Before starting on a machine learning task, it is usually insightful to take a look at examples from the dataset. The sample email contains a URL, an email address (at the end), numbers, and dollar amounts. While many emails would contain similar types of entities (e.g., numbers, other URLs, or other email addresses), the specific entities (e.g., the specific URL or specific dollar amount) will be different in almost every email. Therefore, one method often employed in processing emails is to “normalize” these values, so that all URLs are treated the same, all numbers are treated the same, etc. For example, we could replace each URL in the email with the unique string “httpaddr” to indicate that a URL was present.

This has the effect of letting the spam classifier make a classification decision based on whether any URL was present, rather than whether a specific URL was present. This typically improves the performance of a spam classifier, since spammers often randomize the URLs, and thus the odds of seeing any particular URL again in a new piece of spam is very small.

In processEmail, the following email preprocessing and normalization steps have been implemented:

The result of these preprocessing steps looks like the following paragraph:

anyon know how much it cost to host a web portal well it depend on how mani visitor your expect thi can be anywher from less than number buck a month to a coupl of dollarnumb you should checkout httpaddr or perhap amazon ecnumb if your run someth big to unsubscrib yourself from thi mail list send an email to emailaddr

While preprocessing has left word fragments and non-words, this form turns out to be much easier to work with for performing feature extraction.

Vocabulary List

After preprocessing the emails, there is a list of words for each email. The next step is to choose which words will be used in the classifier and which will be left out.

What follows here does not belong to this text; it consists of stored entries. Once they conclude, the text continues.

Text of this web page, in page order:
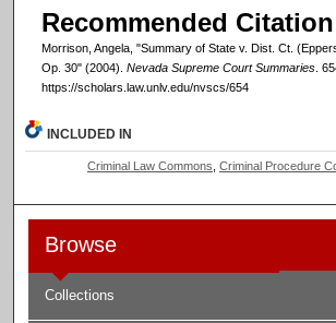
Recommended Citation
Morrison, Angela, "Summary of State v. Dist. Ct.
Op. 30" (2004). Nevada Supreme Court Summaries.
https://scholars.law.unlv.edu/nvscs/654
INCLUDED IN
Criminal Law Commons Criminal Procedure
Browse
Collections
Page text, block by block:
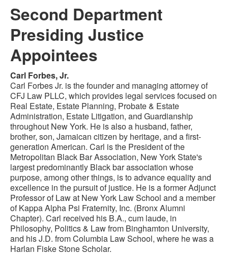
Second Department
Presiding Justice
Appointees
Carl Forbes, Jr.
Carl Forbes Jr. is the founder and managing attorney of
CFJ Law PLLC, which provides legal services focused on
Real Estate, Estate Planning, Probate & Estate
Administration, Estate Litigation, and Guardianship
throughout New York. He is also a husband, father,
brother, son, Jamaican citizen by heritage, and a first-
generation American. Carl is the President of the
Metropolitan Black Bar Association, New York State's
largest predominantly Black bar association whose
purpose, among other things, is to advance equality and
excellence in the pursuit of justice. He is a former Adjunct
Professor of Law at New York Law School and a member
of Kappa Alpha Psi Fraternity, Inc. (Bronx Alumni
Chapter). Carl received his B.A., cum laude, in
Philosophy, Politics & Law from Binghamton University,
and his J.D. from Columbia Law School, where he was a
Harlan Fiske Stone Scholar.
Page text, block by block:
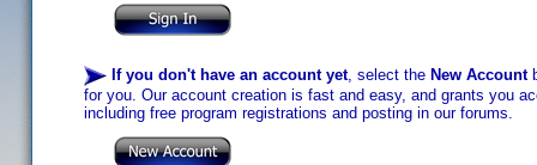
If you don't have an account yet, select the New Account
for you. Our account creation is fast and easy, and grants you
including free program registrations and posting in our forums.
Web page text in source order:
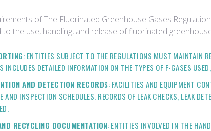
of The Fluorinated Greenhouse Gases
the use, handling, and release of fluorinated
: ENTITIES SUBJECT TO THE REGULATIONS MUST MAINTAIN
INCLUDES DETAILED INFORMATION ON THE TYPES OF F-GASES
AND DETECTION RECORDS: FACILITIES AND EQUIPMENT
AND INSPECTION SCHEDULES. RECORDS OF LEAK CHECKS, LEAK
RECYCLING DOCUMENTATION: ENTITIES INVOLVED IN THE
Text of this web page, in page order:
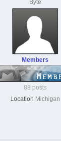
Byte
Members
88 posts
Location Michigan
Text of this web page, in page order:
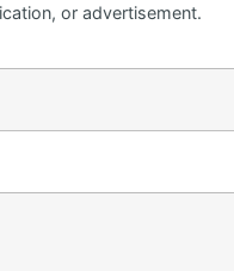
or advertisement.
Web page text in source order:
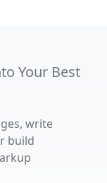
Your Best
write
build
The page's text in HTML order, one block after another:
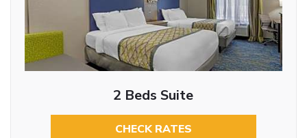
2 Beds Suite
CHECK RATES
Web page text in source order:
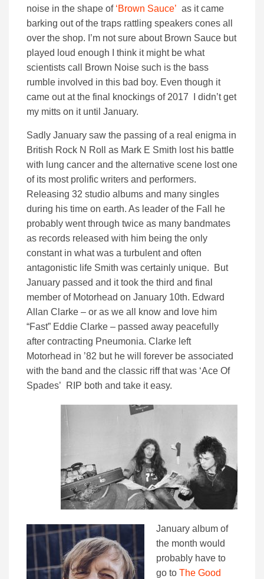
noise in the shape of ‘Brown Sauce’ as it came
barking out of the traps rattling speakers cones all
over the shop. I’m not sure about Brown Sauce but
played loud enough I think it might be what
scientists call Brown Noise such is the bass
rumble involved in this bad boy. Even though it
came out at the final knockings of 2017 I didn’t get
my mitts on it until January.
Sadly January saw the passing of a real enigma in
British Rock N Roll as Mark E Smith lost his battle
with lung cancer and the alternative scene lost one
of its most prolific writers and performers.
Releasing 32 studio albums and many singles
during his time on earth. As leader of the Fall he
probably went through twice as many bandmates
as records released with him being the only
constant in what was a turbulent and often
antagonistic life Smith was certainly unique. But
January passed and it took the third and final
member of Motorhead on January 10th. Edward
Allan Clarke – or as we all know and love him
“Fast” Eddie Clarke – passed away peacefully
after contracting Pneumonia. Clarke left
Motorhead in ’82 but he will forever be associated
with the band and the classic riff that was ‘Ace Of
Spades’ RIP both and take it easy.
January album of
the month would
probably have to
go to The Good
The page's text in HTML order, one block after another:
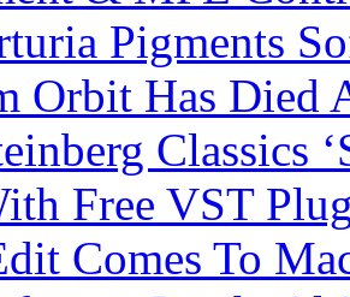
Pigments
Orbit Has Died
Classics
Free VST
Comes To

For simplicity reasons, only the most frequently occuring words as the set of words considered (the vocabulary list) have been chosen. Since words that occur rarely in the training set are only in a few emails, they might cause the model to overfit the training set. The complete vocabulary list is in the file vocab.txt. The vocabulary list was selected by choosing all words which occur at least a 100 times in the spam corpus, resulting in a list of 1899 words. In practice, a vocabulary list with about 10,000 to 50,000 words is often used.

Given the vocabulary list, each word can be now mapped in the preprocessed emails into a list of word indices that contains the index of the word in the vocabulary list. For example, in the sample email, the word “anyone” was first normalized to “anyon” and then mapped onto the index 86 in the vocabulary list.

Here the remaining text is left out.